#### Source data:
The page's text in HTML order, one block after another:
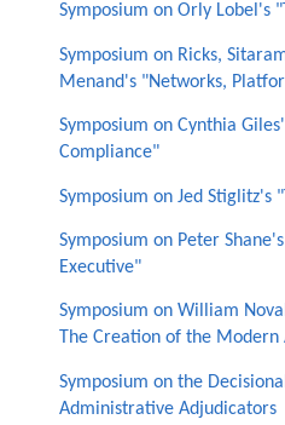
Symposium on Orly Lobel's
Symposium on Ricks,
Menand's "Networks,
Symposium on Cynthia
Compliance"
Symposium on Jed Stiglitz's
Symposium on Peter
Executive"
Symposium on William
The Creation of the Modern
Symposium on the
Administrative Adjudicators
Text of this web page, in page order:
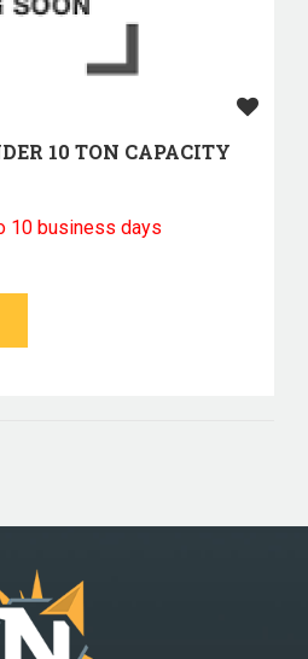
10 TON CAPACITY
10 business days
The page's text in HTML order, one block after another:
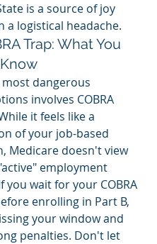
is a source of joy
a logistical headache.
Trap: What You
dangerous
involves COBRA
it feels like a
of your job-based
Medicare doesn't view
employment
you wait for your COBRA
enrolling in Part B,
your window and
penalties. Don't let

#### Aim of the task:
Only the text of the records above is to be reproduced, exactly as given; the pictures are dropped.

#### The completed task:
The page's text in HTML order, one block after another:
Symposium on Orly Lobel's
Symposium on Ricks,
Menand's "Networks,
Symposium on Cynthia
Compliance"
Symposium on Jed Stiglitz's
Symposium on Peter
Executive"
Symposium on William
The Creation of the Modern
Symposium on the
Administrative Adjudicators
Text of this web page, in page order:
10 TON CAPACITY
10 business days
The page's text in HTML order, one block after another:
is a source of joy
a logistical headache.
Trap: What You
dangerous
involves COBRA
it feels like a
of your job-based
Medicare doesn't view
employment
you wait for your COBRA
enrolling in Part B,
your window and
penalties. Don't let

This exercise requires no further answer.